__Assigned task__
Please retype the listing below word for word and exclude its images.

__Dataset entries__
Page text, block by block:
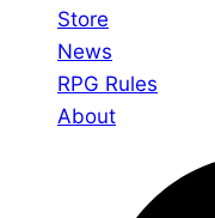
Store
News
RPG Rules
About
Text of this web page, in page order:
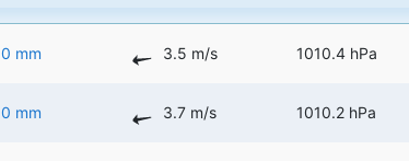
0 mm 3.5 m/s 1010.4 hPa
0 mm 3.7 m/s 1010.2 hPa
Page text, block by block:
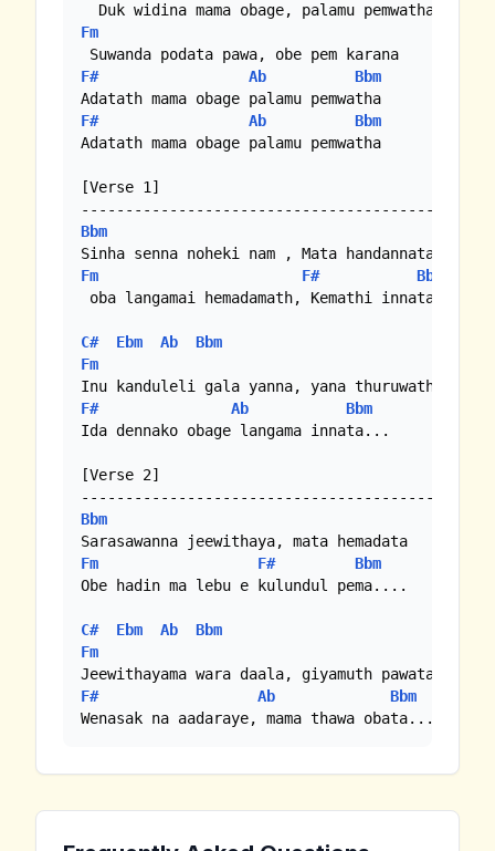
Fm
F#
Ab
Bbm
F#
Ab
Bbm
Adatath mama obage palamu pemwatha
[Verse 1]
Bbm
Fm
F#
Bbm
oba langamai hemadamath, Kemathi innata...
C# Ebm Ab
Bbm
Fm
F#
Ab
Bbm
Ida dennako obage langama innata...
[Verse 2]
Bbm
Fm
F#
Bbm
Obe hadin ma lebu e kulundul pema....
C# Ebm Ab
Bbm
Fm
F#
Ab
Bbm
Wenasak na aadaraye, mama thawa obata...

__Your response__
Page text, block by block:
Store
News
RPG Rules
About
Text of this web page, in page order:
0 mm 3.5 m/s 1010.4 hPa
0 mm 3.7 m/s 1010.2 hPa
Page text, block by block:
Fm
F#
Ab
Bbm
F#
Ab
Bbm
Adatath mama obage palamu pemwatha
[Verse 1]
Bbm
Fm
F#
Bbm
oba langamai hemadamath, Kemathi innata...
C# Ebm Ab
Bbm
Fm
F#
Ab
Bbm
Ida dennako obage langama innata...
[Verse 2]
Bbm
Fm
F#
Bbm
Obe hadin ma lebu e kulundul pema....
C# Ebm Ab
Bbm
Fm
F#
Ab
Bbm
Wenasak na aadaraye, mama thawa obata...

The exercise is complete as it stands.